→ TASK DETAILS
I would like the line with "nil _root = nil )" and every line after it, down to the end of the entries below, output exactly and without pictures.

→ MATERIAL SHOWN
<<<<

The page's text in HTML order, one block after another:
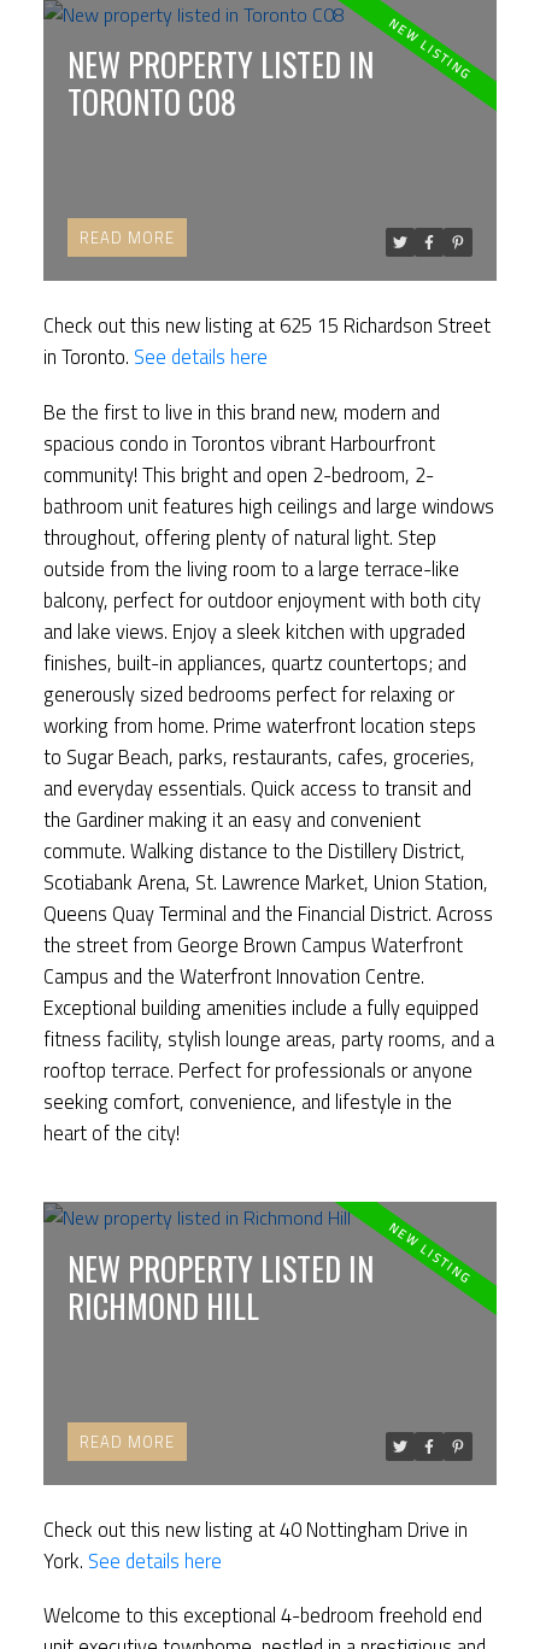
ACTIVE
NEW PROPERTY LISTED IN
TORONTO C08
Check out this new listing at 625 15 Richardson Street
in Toronto. See details here
Be the first to live in this brand new, modern and
spacious condo in Torontos vibrant Harbourfront
community! This bright and open 2-bedroom, 2-
bathroom unit features high ceilings and large windows
throughout, offering plenty of natural light. Step
outside from the living room to a large terrace-like
balcony, perfect for outdoor enjoyment with both city
and lake views. Enjoy a sleek kitchen with upgraded
finishes, built-in appliances, quartz countertops; and
generously sized bedrooms perfect for relaxing or
working from home. Prime waterfront location steps
to Sugar Beach, parks, restaurants, cafes, groceries,
and everyday essentials. Quick access to transit and
the Gardiner making it an easy and convenient
commute. Walking distance to the Distillery District,
Scotiabank Arena, St. Lawrence Market, Union Station,
Queens Quay Terminal and the Financial District. Across
the street from George Brown Campus Waterfront
Campus and the Waterfront Innovation Centre.
Exceptional building amenities include a fully equipped
fitness facility, stylish lounge areas, party rooms, and a
rooftop terrace. Perfect for professionals or anyone
seeking comfort, convenience, and lifestyle in the
heart of the city!
READ
NEW PROPERTY LISTED IN
RICHMOND HILL
Check out this new listing at 40 Nottingham Drive in
York. See details here
Welcome to this exceptional 4-bedroom freehold end
READ
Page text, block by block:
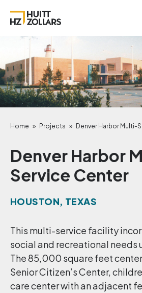
Home » Projects » Denver Harbor Multi-
Denver Harbor
Service Center
HOUSTON, TEXAS
This multi-service facility
social and recreational needs
The 85,000 square feet
Senior Citizen’s Center,
care center with an adjacent
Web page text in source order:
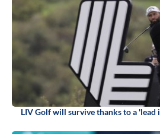
LIV Golf will survive thanks to a 'lead
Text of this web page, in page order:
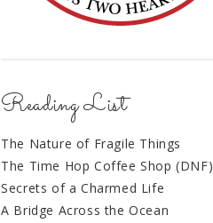
Reading List
The Nature of Fragile Things
The Time Hop Coffee Shop (DNF)
Secrets of a Charmed Life
A Bridge Across the Ocean
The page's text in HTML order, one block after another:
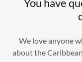
You have
We love anyone
about the
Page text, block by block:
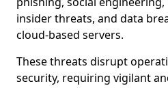
insider threats, and data
cloud-based servers.
These threats disrupt
security, requiring vigilant
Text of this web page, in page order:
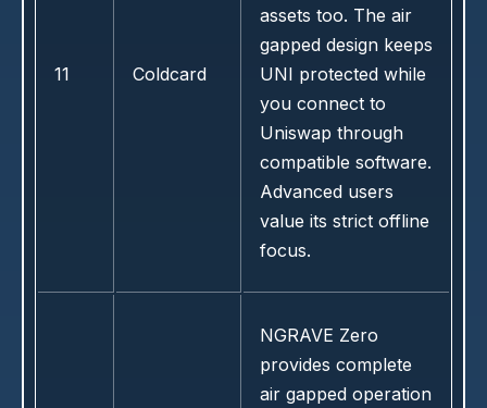
11 Coldcard
assets too. The air
gapped design keeps
UNI protected while
you connect to
Uniswap through
compatible software.
Advanced users
value its strict offline
focus.
NGRAVE Zero
provides complete
air gapped operation
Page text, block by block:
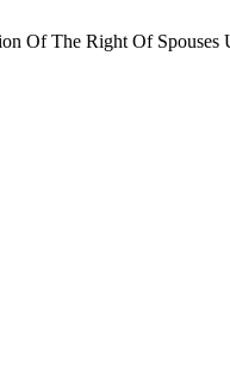
Of The Right Of
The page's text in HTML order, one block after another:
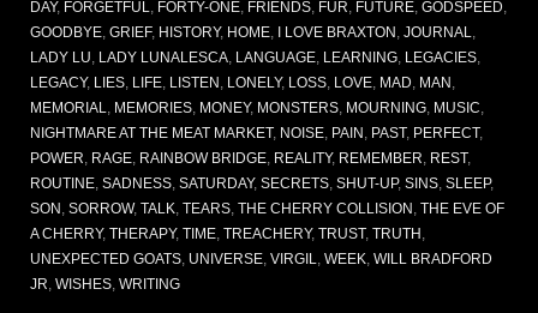
DAY, FORGETFUL FORTY-ONE FRIENDS FUR FUTURE GODSPEED
GOODBYE GRIEF, HISTORY, HOME I LOVE BRAXTON JOURNAL
LADY LU LADY LUNALESCA LANGUAGE LEARNING LEGACIES
LEGACY, LIES LIFE LISTEN LONELY, LOSS LOVE MAD MAN
MEMORIAL
MEMORIES MONEY, MONSTERS MOURNING MUSIC
NIGHTMARE AT THE MEAT MARKET, NOISE PAIN PAST, PERFECT,
POWER RAGE RAINBOW BRIDGE REALITY, REMEMBER REST,
ROUTINE SADNESS SATURDAY, SECRETS SHUT-UP, SINS SLEEP,
SON SORROW, TALK TEARS THE CHERRY COLLISION THE EVE OF
A CHERRY, THERAPY, TIME TREACHERY, TRUST, TRUTH
UNEXPECTED GOATS UNIVERSE VIRGIL WEEK WILL BRADFORD
JR WISHES WRITING
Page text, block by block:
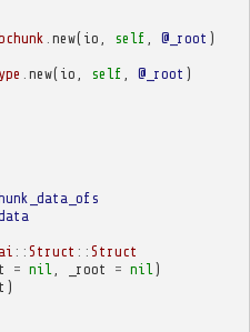
new( io self @_root )
new( io self @_root )
:: Struct :: Struct
= nil _root = nil )
)
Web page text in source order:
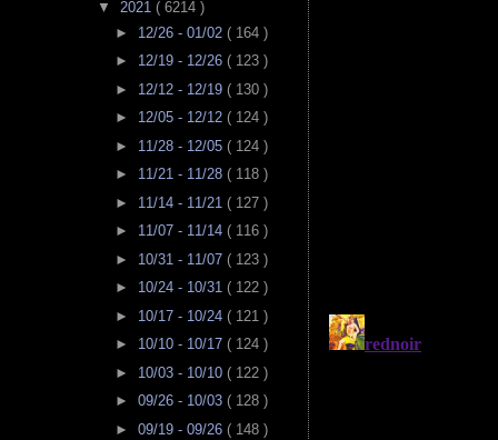
▼ 2021 ( 6214 )
► 12/26 - 01/02 ( 164 )
► 12/19 - 12/26 ( 123 )
► 12/12 - 12/19 ( 130 )
► 12/05 - 12/12 ( 124 )
► 11/28 - 12/05 ( 124 )
► 11/21 - 11/28 ( 118 )
► 11/14 - 11/21 ( 127 )
► 11/07 - 11/14 ( 116 )
► 10/31 - 11/07 ( 123 )
► 10/24 - 10/31 ( 122 )
► 10/17 - 10/24 ( 121 )
► 10/10 - 10/17 ( 124 )
► 10/03 - 10/10 ( 122 )
► 09/26 - 10/03 ( 128 )
► 09/19 - 09/26 ( 148 )
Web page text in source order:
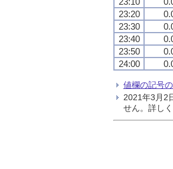
23:20
23:30
23:40
23:50
24:00
値欄の記号
2021年3月2
せん。詳し
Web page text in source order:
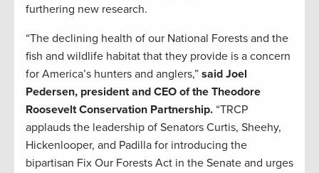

>>>>

→ EXERCISE RESPONSE
= nil _root = nil )
)
Web page text in source order:
▼ 2021 ( 6214 )
► 12/26 - 01/02 ( 164 )
► 12/19 - 12/26 ( 123 )
► 12/12 - 12/19 ( 130 )
► 12/05 - 12/12 ( 124 )
► 11/28 - 12/05 ( 124 )
► 11/21 - 11/28 ( 118 )
► 11/14 - 11/21 ( 127 )
► 11/07 - 11/14 ( 116 )
► 10/31 - 11/07 ( 123 )
► 10/24 - 10/31 ( 122 )
► 10/17 - 10/24 ( 121 )
► 10/10 - 10/17 ( 124 )
► 10/03 - 10/10 ( 122 )
► 09/26 - 10/03 ( 128 )
► 09/19 - 09/26 ( 148 )
Web page text in source order:
23:20
23:30
23:40
23:50
24:00
値欄の記号
2021年3月2
せん。詳し
Web page text in source order:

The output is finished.